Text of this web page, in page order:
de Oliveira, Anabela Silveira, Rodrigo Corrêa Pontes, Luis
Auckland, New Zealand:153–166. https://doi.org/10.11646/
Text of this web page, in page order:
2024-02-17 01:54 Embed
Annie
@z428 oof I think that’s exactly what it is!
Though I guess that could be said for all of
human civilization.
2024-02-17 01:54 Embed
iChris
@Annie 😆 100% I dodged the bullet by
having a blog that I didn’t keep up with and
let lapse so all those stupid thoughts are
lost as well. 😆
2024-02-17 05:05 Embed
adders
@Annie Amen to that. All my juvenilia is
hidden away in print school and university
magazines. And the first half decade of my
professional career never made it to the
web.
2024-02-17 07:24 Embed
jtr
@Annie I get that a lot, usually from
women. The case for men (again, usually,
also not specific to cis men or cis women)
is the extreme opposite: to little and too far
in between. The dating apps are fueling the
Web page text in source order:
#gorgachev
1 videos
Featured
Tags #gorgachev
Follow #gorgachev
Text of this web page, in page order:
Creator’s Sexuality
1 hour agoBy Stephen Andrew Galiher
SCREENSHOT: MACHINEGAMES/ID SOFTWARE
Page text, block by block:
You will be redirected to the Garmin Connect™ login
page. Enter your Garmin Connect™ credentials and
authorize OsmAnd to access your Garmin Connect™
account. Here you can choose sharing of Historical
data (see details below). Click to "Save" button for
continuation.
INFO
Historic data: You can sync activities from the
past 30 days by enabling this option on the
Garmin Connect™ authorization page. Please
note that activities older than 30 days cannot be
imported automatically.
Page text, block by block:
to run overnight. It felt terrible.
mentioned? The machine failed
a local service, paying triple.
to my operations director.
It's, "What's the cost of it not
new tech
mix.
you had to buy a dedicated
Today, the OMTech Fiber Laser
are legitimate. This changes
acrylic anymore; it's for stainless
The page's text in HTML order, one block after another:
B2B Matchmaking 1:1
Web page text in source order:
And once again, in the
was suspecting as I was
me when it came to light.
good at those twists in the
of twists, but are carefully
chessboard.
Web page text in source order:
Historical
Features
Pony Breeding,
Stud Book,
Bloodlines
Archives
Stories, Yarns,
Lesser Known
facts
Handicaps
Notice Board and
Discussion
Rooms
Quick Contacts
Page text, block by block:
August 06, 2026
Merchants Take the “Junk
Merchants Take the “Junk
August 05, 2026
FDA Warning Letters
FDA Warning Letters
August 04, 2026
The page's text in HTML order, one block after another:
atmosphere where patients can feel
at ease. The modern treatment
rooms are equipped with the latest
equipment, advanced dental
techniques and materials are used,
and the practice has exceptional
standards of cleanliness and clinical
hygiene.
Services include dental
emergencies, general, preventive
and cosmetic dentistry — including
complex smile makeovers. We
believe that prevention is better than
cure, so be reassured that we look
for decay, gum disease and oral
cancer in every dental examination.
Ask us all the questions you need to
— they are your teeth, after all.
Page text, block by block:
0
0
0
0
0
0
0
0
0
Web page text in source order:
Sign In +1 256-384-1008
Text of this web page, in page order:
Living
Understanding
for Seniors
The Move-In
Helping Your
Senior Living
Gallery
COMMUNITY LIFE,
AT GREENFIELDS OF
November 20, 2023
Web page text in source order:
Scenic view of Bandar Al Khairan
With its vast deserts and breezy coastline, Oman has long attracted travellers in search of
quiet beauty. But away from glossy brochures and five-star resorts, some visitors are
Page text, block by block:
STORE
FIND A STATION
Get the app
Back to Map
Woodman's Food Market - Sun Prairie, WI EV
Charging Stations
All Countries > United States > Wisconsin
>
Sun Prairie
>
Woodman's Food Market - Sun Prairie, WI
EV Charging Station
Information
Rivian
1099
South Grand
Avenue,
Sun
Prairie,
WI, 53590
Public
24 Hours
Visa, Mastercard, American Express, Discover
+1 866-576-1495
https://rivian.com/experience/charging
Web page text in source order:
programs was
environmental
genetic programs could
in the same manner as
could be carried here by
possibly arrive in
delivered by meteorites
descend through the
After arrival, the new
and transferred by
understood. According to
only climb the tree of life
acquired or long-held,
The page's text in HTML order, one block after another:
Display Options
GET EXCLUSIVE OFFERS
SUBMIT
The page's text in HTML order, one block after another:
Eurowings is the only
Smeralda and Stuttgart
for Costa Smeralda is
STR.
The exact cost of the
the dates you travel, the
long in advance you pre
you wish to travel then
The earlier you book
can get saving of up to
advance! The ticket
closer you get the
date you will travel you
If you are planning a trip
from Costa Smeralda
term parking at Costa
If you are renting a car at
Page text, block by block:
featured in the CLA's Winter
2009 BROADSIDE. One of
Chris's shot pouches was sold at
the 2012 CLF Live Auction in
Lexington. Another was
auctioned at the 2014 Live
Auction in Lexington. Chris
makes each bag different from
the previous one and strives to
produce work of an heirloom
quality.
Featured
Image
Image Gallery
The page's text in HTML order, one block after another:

▸ GOAL OF THE EXERCISE
Restate the material above word for word, leaving nothing out.

▸ RESULT OF THIS TASK
Text of this web page, in page order:
de Oliveira, Anabela Silveira, Rodrigo Corrêa Pontes, Luis
Auckland, New Zealand:153–166. https://doi.org/10.11646/
Text of this web page, in page order:
2024-02-17 01:54 Embed
Annie
@z428 oof I think that’s exactly what it is!
Though I guess that could be said for all of
human civilization.
2024-02-17 01:54 Embed
iChris
@Annie 😆 100% I dodged the bullet by
having a blog that I didn’t keep up with and
let lapse so all those stupid thoughts are
lost as well. 😆
2024-02-17 05:05 Embed
adders
@Annie Amen to that. All my juvenilia is
hidden away in print school and university
magazines. And the first half decade of my
professional career never made it to the
web.
2024-02-17 07:24 Embed
jtr
@Annie I get that a lot, usually from
women. The case for men (again, usually,
also not specific to cis men or cis women)
is the extreme opposite: to little and too far
in between. The dating apps are fueling the
Web page text in source order:
#gorgachev
1 videos
Featured
Tags #gorgachev
Follow #gorgachev
Text of this web page, in page order:
Creator’s Sexuality
1 hour agoBy Stephen Andrew Galiher
SCREENSHOT: MACHINEGAMES/ID SOFTWARE
Page text, block by block:
You will be redirected to the Garmin Connect™ login
page. Enter your Garmin Connect™ credentials and
authorize OsmAnd to access your Garmin Connect™
account. Here you can choose sharing of Historical
data (see details below). Click to "Save" button for
continuation.
INFO
Historic data: You can sync activities from the
past 30 days by enabling this option on the
Garmin Connect™ authorization page. Please
note that activities older than 30 days cannot be
imported automatically.
Page text, block by block:
to run overnight. It felt terrible.
mentioned? The machine failed
a local service, paying triple.
to my operations director.
It's, "What's the cost of it not
new tech
mix.
you had to buy a dedicated
Today, the OMTech Fiber Laser
are legitimate. This changes
acrylic anymore; it's for stainless
The page's text in HTML order, one block after another:
B2B Matchmaking 1:1
Web page text in source order:
And once again, in the
was suspecting as I was
me when it came to light.
good at those twists in the
of twists, but are carefully
chessboard.
Web page text in source order:
Historical
Features
Pony Breeding,
Stud Book,
Bloodlines
Archives
Stories, Yarns,
Lesser Known
facts
Handicaps
Notice Board and
Discussion
Rooms
Quick Contacts
Page text, block by block:
August 06, 2026
Merchants Take the “Junk
Merchants Take the “Junk
August 05, 2026
FDA Warning Letters
FDA Warning Letters
August 04, 2026
The page's text in HTML order, one block after another:
atmosphere where patients can feel
at ease. The modern treatment
rooms are equipped with the latest
equipment, advanced dental
techniques and materials are used,
and the practice has exceptional
standards of cleanliness and clinical
hygiene.
Services include dental
emergencies, general, preventive
and cosmetic dentistry — including
complex smile makeovers. We
believe that prevention is better than
cure, so be reassured that we look
for decay, gum disease and oral
cancer in every dental examination.
Ask us all the questions you need to
— they are your teeth, after all.
Page text, block by block:
0
0
0
0
0
0
0
0
0
Web page text in source order:
Sign In +1 256-384-1008
Text of this web page, in page order:
Living
Understanding
for Seniors
The Move-In
Helping Your
Senior Living
Gallery
COMMUNITY LIFE,
AT GREENFIELDS OF
November 20, 2023
Web page text in source order:
Scenic view of Bandar Al Khairan
With its vast deserts and breezy coastline, Oman has long attracted travellers in search of
quiet beauty. But away from glossy brochures and five-star resorts, some visitors are
Page text, block by block:
STORE
FIND A STATION
Get the app
Back to Map
Woodman's Food Market - Sun Prairie, WI EV
Charging Stations
All Countries > United States > Wisconsin
>
Sun Prairie
>
Woodman's Food Market - Sun Prairie, WI
EV Charging Station
Information
Rivian
1099
South Grand
Avenue,
Sun
Prairie,
WI, 53590
Public
24 Hours
Visa, Mastercard, American Express, Discover
+1 866-576-1495
https://rivian.com/experience/charging
Web page text in source order:
programs was
environmental
genetic programs could
in the same manner as
could be carried here by
possibly arrive in
delivered by meteorites
descend through the
After arrival, the new
and transferred by
understood. According to
only climb the tree of life
acquired or long-held,
The page's text in HTML order, one block after another:
Display Options
GET EXCLUSIVE OFFERS
SUBMIT
The page's text in HTML order, one block after another:
Eurowings is the only
Smeralda and Stuttgart
for Costa Smeralda is
STR.
The exact cost of the
the dates you travel, the
long in advance you pre
you wish to travel then
The earlier you book
can get saving of up to
advance! The ticket
closer you get the
date you will travel you
If you are planning a trip
from Costa Smeralda
term parking at Costa
If you are renting a car at
Page text, block by block:
featured in the CLA's Winter
2009 BROADSIDE. One of
Chris's shot pouches was sold at
the 2012 CLF Live Auction in
Lexington. Another was
auctioned at the 2014 Live
Auction in Lexington. Chris
makes each bag different from
the previous one and strives to
produce work of an heirloom
quality.
Featured
Image
Image Gallery
The page's text in HTML order, one block after another:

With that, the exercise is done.